### ABOUT THIS EXERCISE
An exact transcript of every entry is required, without any of the pictures.

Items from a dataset
○ ○ ○ ○
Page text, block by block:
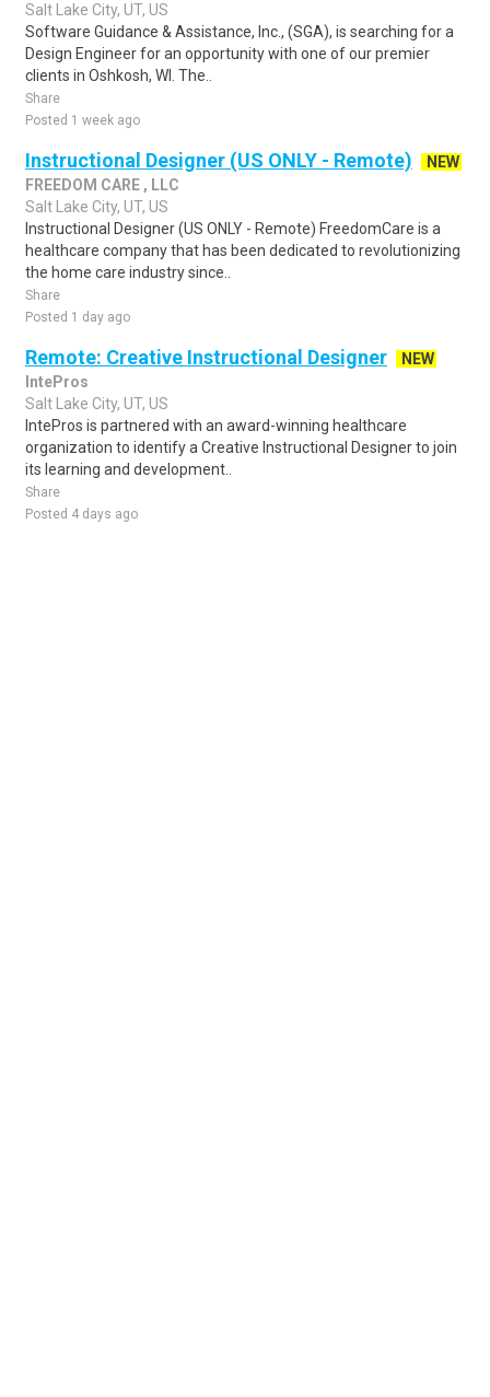
Salt Lake City, UT, US
Software Guidance & Assistance, Inc., (SGA), is searching for a
Design Engineer for an opportunity with one of our premier
clients in Oshkosh, WI. The..
Share
Posted 1 week ago
Instructional Designer (US ONLY - Remote)
NEW
FREEDOM CARE , LLC
Salt Lake City, UT, US
Instructional Designer (US ONLY - Remote) FreedomCare is a
healthcare company that has been dedicated to revolutionizing
the home care industry since..
Share
Posted 1 day ago
Remote: Creative Instructional Designer
NEW
IntePros
Salt Lake City, UT, US
IntePros is partnered with an award-winning healthcare
organization to identify a Creative Instructional Designer to join
its learning and development..
Share
Posted 4 days ago
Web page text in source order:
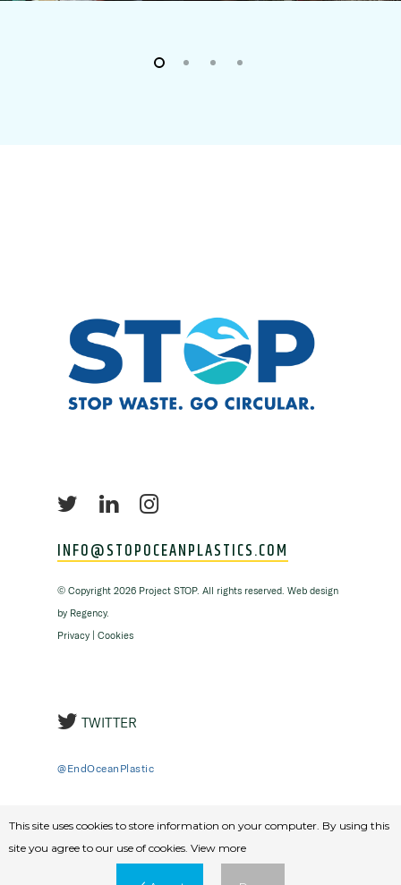
INFO@STOPOCEANPLASTICS.COM
© Copyright 2026 Project STOP. All rights reserved. Web design
by Regency.
Privacy
Cookies
TWITTER
@EndOceanPlastic
This site uses cookies to store information on your computer. By using this
site you agree to our use of cookies. View more
○ ○ ○ ○
### EXERCISE SOLUTION
Page text, block by block:
Salt Lake City, UT, US
Software Guidance & Assistance, Inc., (SGA), is searching for a
Design Engineer for an opportunity with one of our premier
clients in Oshkosh, WI. The..
Share
Posted 1 week ago
Instructional Designer (US ONLY - Remote)
NEW
FREEDOM CARE , LLC
Salt Lake City, UT, US
Instructional Designer (US ONLY - Remote) FreedomCare is a
healthcare company that has been dedicated to revolutionizing
the home care industry since..
Share
Posted 1 day ago
Remote: Creative Instructional Designer
NEW
IntePros
Salt Lake City, UT, US
IntePros is partnered with an award-winning healthcare
organization to identify a Creative Instructional Designer to join
its learning and development..
Share
Posted 4 days ago
Web page text in source order:
INFO@STOPOCEANPLASTICS.COM
© Copyright 2026 Project STOP. All rights reserved. Web design
by Regency.
Privacy
Cookies
TWITTER
@EndOceanPlastic
This site uses cookies to store information on your computer. By using this
site you agree to our use of cookies. View more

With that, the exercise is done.